“small things
things you don’t always notice,
not always at least.
kinder surprises
in little nooks and crannies;
shrines, odes to our dwelling in the city –
pay homage to the earth we don’t see;
the dirt we walk into our homes.”

Paper Pinwheel Project is a performance installation that will culminate into an exhibition and social collective performance series at Port Tumasik between the 5th and the 26th of January 2011.* It begins at local indie arts festival, Seed Fest 2011 in November at The Arts House where Jamie will be making 289 pinwheels and then installing them at specific public sites that she decides are particularly memorable for her which will be documented and reinterpreted for the later exhibition.

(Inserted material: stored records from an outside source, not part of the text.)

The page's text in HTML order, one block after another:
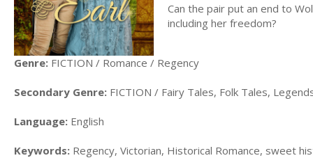
Can the pair put an end to
including her freedom?
Genre: FICTION / Romance / Regency
Secondary Genre: FICTION / Fairy Tales, Folk Tales,
Language: English
Keywords: Regency, Victorian, Historical Romance, sweet
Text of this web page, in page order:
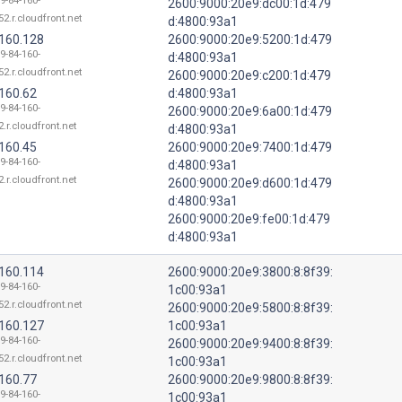
84-160-
84-160-
84-160-
2600:9000:20e9:dc00:1d:479
d:4800:93a1
2600:9000:20e9:5200:1d:479
d:4800:93a1
2600:9000:20e9:c200:1d:479
d:4800:93a1
2600:9000:20e9:6a00:1d:479
d:4800:93a1
2600:9000:20e9:7400:1d:479
d:4800:93a1
2600:9000:20e9:d600:1d:479
d:4800:93a1
2600:9000:20e9:fe00:1d:479
d:4800:93a1
84-160-
84-160-
84-160-
2600:9000:20e9:3800:8:8f39:
1c00:93a1
2600:9000:20e9:5800:8:8f39:
1c00:93a1
2600:9000:20e9:9400:8:8f39:
1c00:93a1
2600:9000:20e9:9800:8:8f39:
1c00:93a1
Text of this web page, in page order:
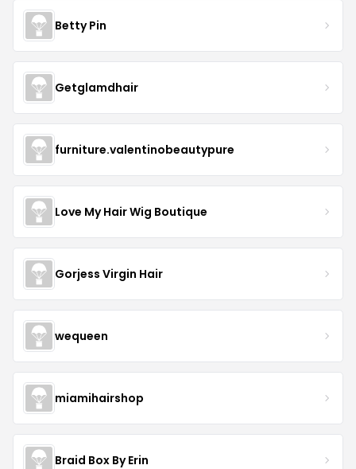
Betty Pin
Getglamdhair
furniture.valentinobeautypure
Love My Hair Wig Boutique
Gorjess Virgin Hair
wequeen
miamihairshop
Braid Box By Erin
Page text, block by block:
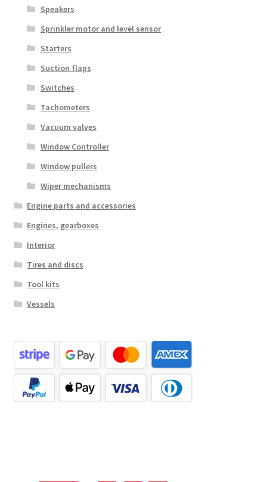
Speakers
Sprinkler motor and level sensor
Starters
Suction flaps
Switches
Tachometers
Vacuum valves
Window Controller
Window pullers
Wiper mechanisms
Engine parts and accessories
Engines, gearboxes
Interior
Tires and discs
Tool kits
Vessels
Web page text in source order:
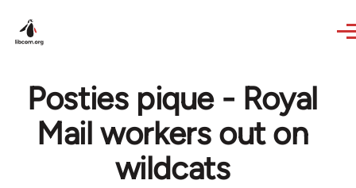
Posties pique - Royal
Mail workers out on
wildcats
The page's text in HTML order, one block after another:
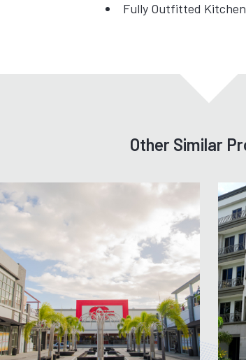
Fully Outfitted
Other Similar
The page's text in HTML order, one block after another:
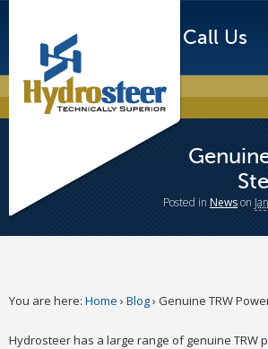
Call Us
Posted in Newson
You are here: Home › Blog› Genuine TRW
Hydrosteer has a large range of genuine TRW
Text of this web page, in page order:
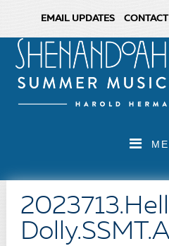
EMAIL UPDATES CONTACT
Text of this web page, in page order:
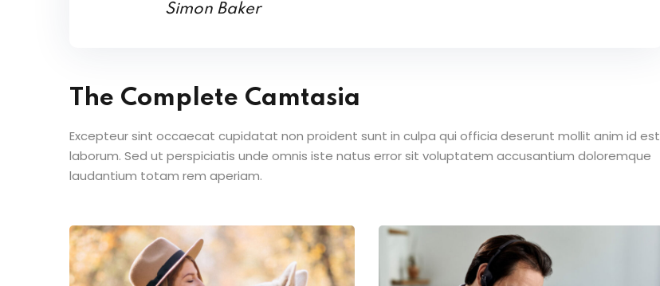
Simon Baker
The Complete Camtasia
Excepteur sint occaecat cupidatat non proident sunt in culpa qui officia deserunt mollit anim id est
laborum. Sed ut perspiciatis unde omnis iste natus error sit voluptatem accusantium doloremque
laudantium totam rem aperiam.
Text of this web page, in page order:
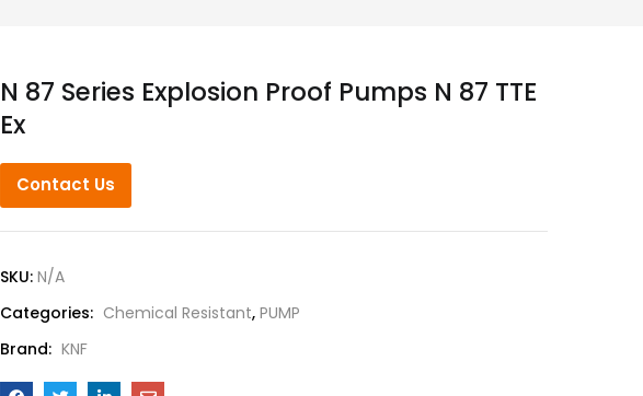
N 87 Series Explosion Proof Pumps N 87 TTE
Ex
Contact Us
SKU: N/A
Categories: Chemical Resistant, PUMP
Brand: KNF
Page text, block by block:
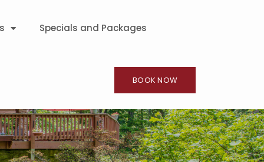
Specials and Packages
BOOK NOW
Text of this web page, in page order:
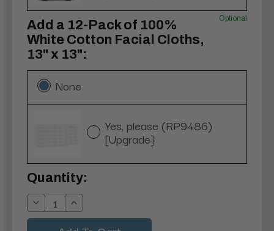
Add a 12-Pack of 100%
White Cotton Facial Cloths,
13" x 13":
Optional
None
Yes, please (RP9486)
[Upgrade}
Current
Stock:
Quantity:
Decrease
Quantity:
Increase
Quantity:

Recent dialogue in preservation and heritage has dug up sites such as the Old National Library, Bukit Brown Cemetery, Old School…but where are the spaces that we really (want to) remember? It is in the places where we spend most of our time in that we are most attached to, where our memories are most livid and yet, places we tend to forget to remember–void decks, sidewalks, underpasses, desire paths, bus stops, heartland courtyards…Paper Pinwheel Project wants to remember, place.

Paper Pinwheel Project remembers the city in which we reside in and the spaces in which we are most likely to overlook. Forget historical landmarks or heritage listed sites, Paper Pinwheel Project asks that we pay tribute to the specific places we as individuals feel the most attached to.

The craft in making the pinwheels is mostly a vehicle. Underneath the shared physical activity is Jamie’s performance practice of conversations, intimacy and exchange. Facilitating the interaction with conversation, Jamie invites the exchange of personal stories, weaving shared and personal history into this exploration of memory and identity with a cityscape that is constantly evolving.

*Port Tumasik phase of the project did not happen due to various reasons. Logistically and financially, but also having begun on the first phase of “planting,” and having Benedict respond by visiting the sites and capturing the installations on stills – these have opened up many thoughts and reflections, and more so, a desire to think deeper into the continuity of these project. Perhaps more so, the directions in which it continues, and the necessity to factor in and incorporate greater the concepts of Time, Story and Journey, of which are actually very important aspects of this whole idea. Incubation is needed.